Kalveram K T
Abteilung für Kybernetische Psychologie, Heinrich-Heine-Universität, Düsseldorf, Federal Republic of Germany.
Biol Cybern. 1992;68(2):183-91. doi: 10.1007/BF00201440.
Effects of dynamic coupling, gravity, inertia and the mechanical impedances of the segments of a multi-jointed arm are shown to be neutralizable through a reflex-like operating three layer static feedforward network. The network requires the proprioceptively mediated actual state variables (here angular velocity and position) of each arm segment. Added neural integrators (and/or differentiators) can make the network exhibit dynamic properties. Then, actual feedback is not necessary and the network can operate in a pure feedforward fashion. Feedforward of an additional load can easily be implemented into the network using "descendent gating", and a negative feedback control loop added to the feedforward control reduces errors due to external noise. A training, which combines a least squared error based simultaneous learning rule (LSQ-rule) with a "self-imitation algorithm" based on direct inverse modeling, enables the network to acquire the whole inverse dynamics, limb parameters included, during one short training movement. The considerations presented also hold for multi-jointed manipulators.

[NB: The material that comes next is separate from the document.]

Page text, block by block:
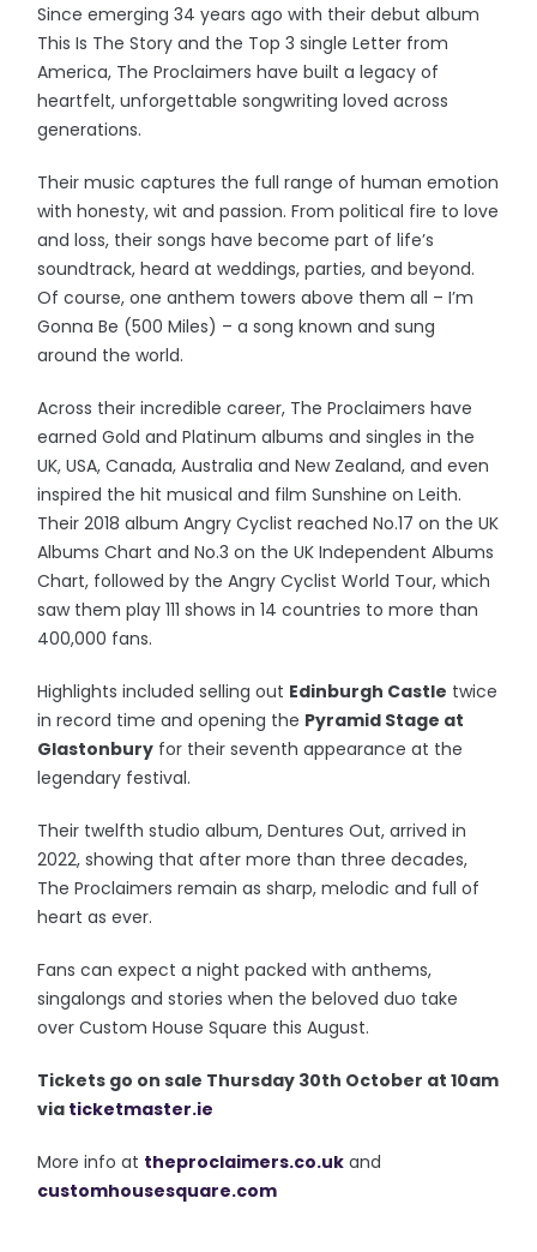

研究表明,通过一个类似反射操作的三层静态前馈网络,可以抵消多关节手臂各节段的动态耦合、重力、惯性和机械阻抗的影响。该网络需要各手臂节段通过本体感觉介导的实际状态变量(这里是角速度和位置)。添加神经积分器(和/或微分器)可以使网络表现出动态特性。这样,实际反馈就不再必要,网络可以以纯前馈方式运行。使用“下行门控”可以很容易地将额外负载的前馈实现到网络中,并且在前馈控制中添加负反馈控制回路可以减少外部噪声引起的误差。一种将基于最小二乘误差的同步学习规则(LSQ规则)与基于直接逆建模的“自模仿算法”相结合的训练方法,能使网络在一次短训练运动中获取整个逆动力学,包括肢体参数。这里提出的考虑也适用于多关节操纵器。